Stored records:
********

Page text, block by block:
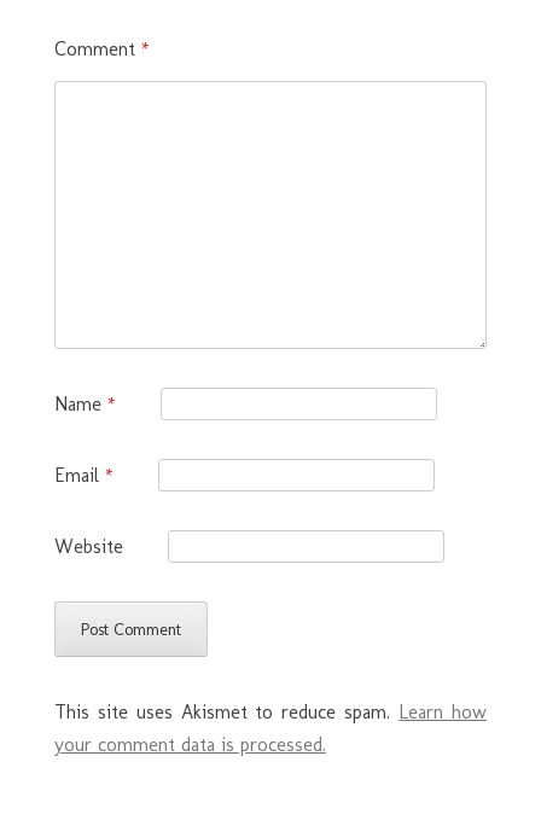
Comment *
Name *
Email *
Website
This site uses Akismet to reduce spam. Learn how
your comment data is processed.
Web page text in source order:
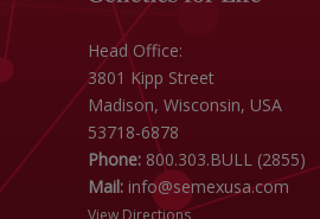
Head Office:
3801 Kipp Street
Madison, Wisconsin, USA
53718-6878
Phone: 800.303.BULL (2855)
Mail: info@semexusa.com
View Directions
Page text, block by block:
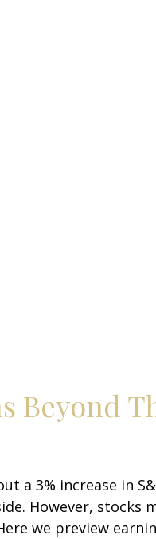
Beyond
3% increase in
However, stocks
we preview
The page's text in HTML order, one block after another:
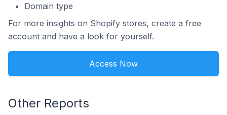
Domain type
For more insights on Shopify stores, create a free
account and have a look for yourself.
Access Now
Other Reports
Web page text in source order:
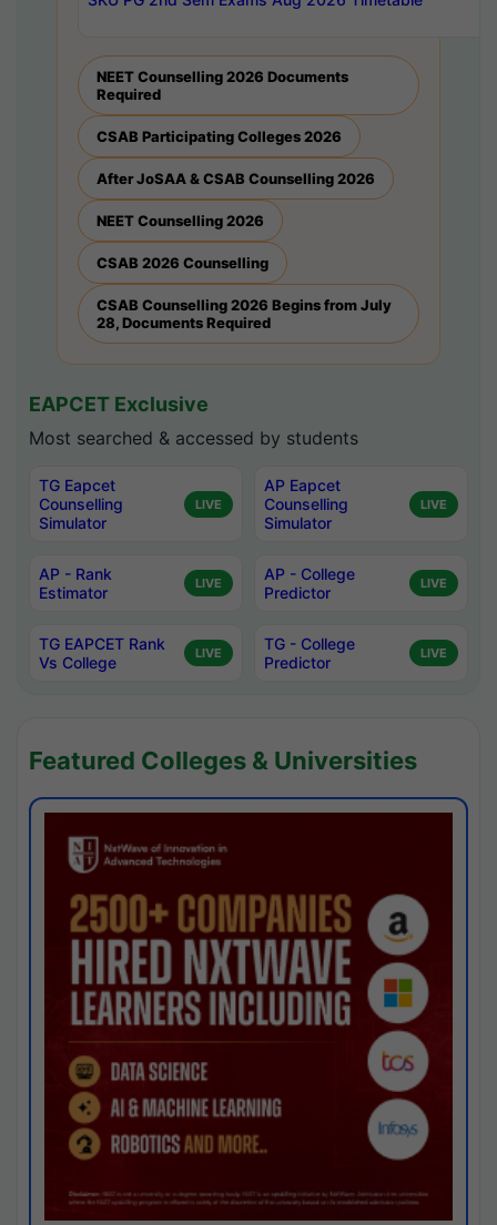
NEET Counselling 2026 Documents
Required
CSAB Participating Colleges 2026
After JoSAA & CSAB Counselling 2026
NEET Counselling 2026
CSAB 2026 Counselling
CSAB Counselling 2026 Begins from July
28, Documents Required
EAPCET Exclusive
Most searched & accessed by students
TG Eapcet
Counselling
Simulator
LIVE
AP Eapcet
Counselling
Simulator
LIVE
AP - Rank
Estimator
LIVE
AP - College
Predictor
LIVE
TG EAPCET Rank
Vs College
LIVE
TG - College
Predictor
LIVE
Featured Colleges & Universities
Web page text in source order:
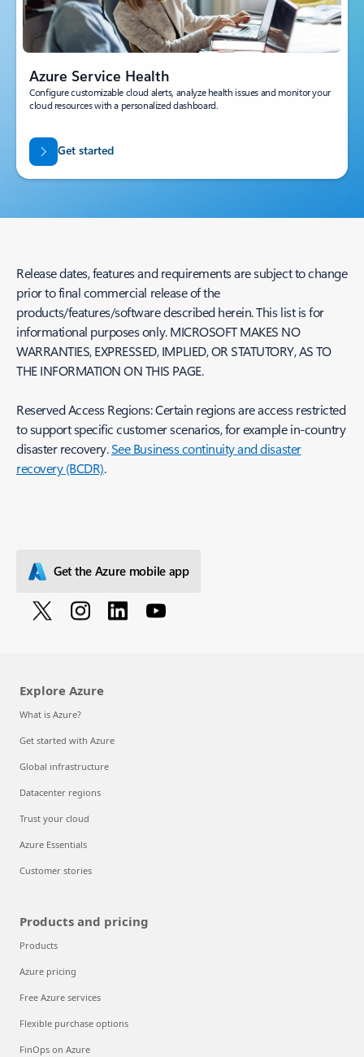
Azure Service Health
Configure customizable cloud alerts, analyze health issues and monitor your
cloud resources with a personalized dashboard.
Get started
Release dates, features and requirements are subject to change
prior to final commercial release of the
products/features/software described herein. This list is for
informational purposes only. MICROSOFT MAKES NO
WARRANTIES, EXPRESSED, IMPLIED, OR STATUTORY, AS TO
THE INFORMATION ON THIS PAGE.
Reserved Access Regions: Certain regions are access restricted
to support specific customer scenarios, for example in-country
disaster recovery.See Business continuity and disaster
recovery (BCDR).
Get the Azure mobile app
Explore Azure
What is Azure?
Get started with Azure
Global infrastructure
Datacenter regions
Trust your cloud
Azure Essentials
Customer stories
Products and pricing
Products
Azure pricing
Free Azure services
Flexible purchase options
FinOps on Azure
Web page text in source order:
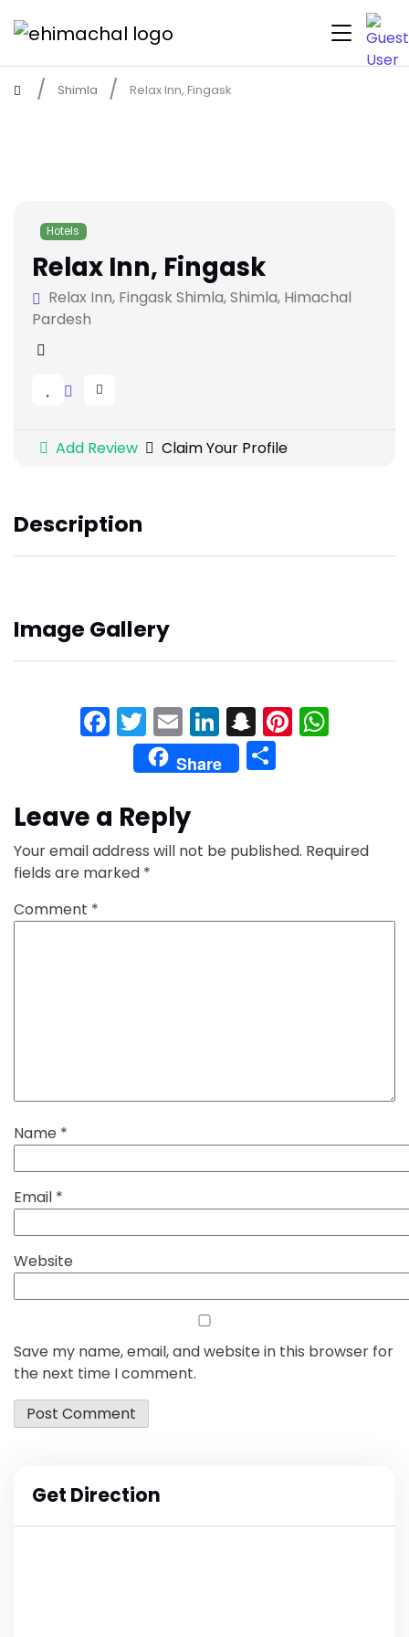
Shimla Relax Inn, Fingask
Hotels
Relax Inn, Fingask
Relax Inn, Fingask Shimla, Shimla, Himachal
Pardesh
Add Review Claim Your Profile
Description
Image Gallery
Facebook
Twitter
EmailLinkedIn
Snapchat
Share
Leave a Reply
Your email address will not be published. Required
fields are marked *
Comment *
Name *
Email *
Website
Save my name, email, and website in this browser for
the next time I comment.
Get Direction
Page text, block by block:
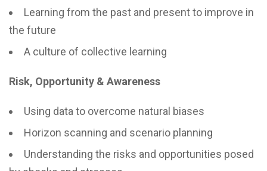
Learning from the past and present to improve in
the future
A culture of collective learning
Risk, Opportunity & Awareness
Using data to overcome natural biases
Horizon scanning and scenario planning
Understanding the risks and opportunities posed
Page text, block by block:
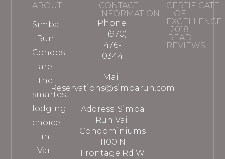
ABOUT
Simba
Run
Condos
are
the
smartest
lodging
choice
in
Vail.
CONTACT
INFORMATION
Phone:
+1 (970)
476-
0344
Mail:
Reservations@simbarun.com
Address: Simba
Run Vail
Condominiums
1100 N
Frontage Rd W
CERTIFICATE
OF
EXCELLENCE
2018
READ
REVIEWS
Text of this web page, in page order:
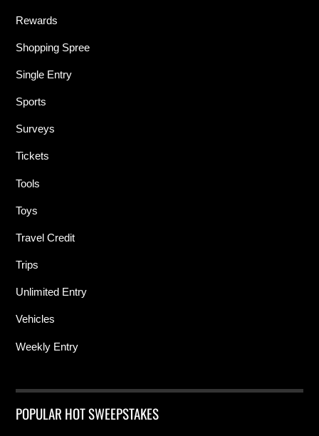
Rewards
Shopping Spree
Single Entry
Sports
Surveys
Tickets
Tools
Toys
Travel Credit
Trips
Unlimited Entry
Vehicles
Weekly Entry
POPULAR HOT SWEEPSTAKES
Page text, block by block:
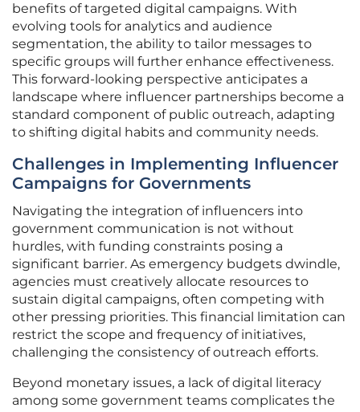
benefits of targeted digital campaigns. With
evolving tools for analytics and audience
segmentation, the ability to tailor messages to
specific groups will further enhance effectiveness.
This forward-looking perspective anticipates a
landscape where influencer partnerships become a
standard component of public outreach, adapting
to shifting digital habits and community needs.
Challenges in Implementing Influencer
Campaigns for Governments
Navigating the integration of influencers into
government communication is not without
hurdles, with funding constraints posing a
significant barrier. As emergency budgets dwindle,
agencies must creatively allocate resources to
sustain digital campaigns, often competing with
other pressing priorities. This financial limitation can
restrict the scope and frequency of initiatives,
challenging the consistency of outreach efforts.
Beyond monetary issues, a lack of digital literacy
among some government teams complicates the
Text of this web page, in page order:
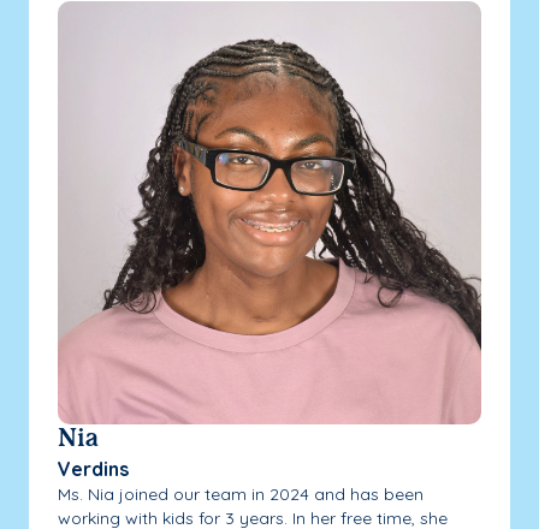
Nia
Verdins
Ms. Nia joined our team in 2024 and has been
working with kids for 3 years. In her free time, she
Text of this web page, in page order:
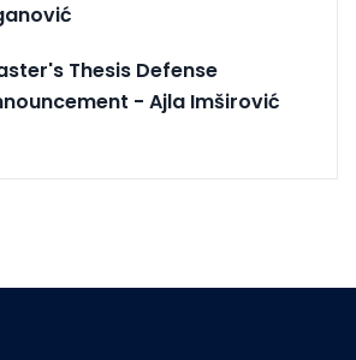
Thesis Defense
- Ajla Imširović
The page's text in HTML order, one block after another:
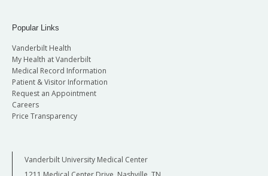
Popular Links
Vanderbilt Health
My Health at Vanderbilt
Medical Record Information
Patient & Visitor Information
Request an Appointment
Careers
Price Transparency
Vanderbilt University Medical Center

********

What is expected: Your answer should be the lines from the one containing "My Health at Vanderbilt" through the last line of the records, repeated exactly and with nothing added.

Solution for this exercise:
My Health at Vanderbilt
Medical Record Information
Patient & Visitor Information
Request an Appointment
Careers
Price Transparency
Vanderbilt University Medical Center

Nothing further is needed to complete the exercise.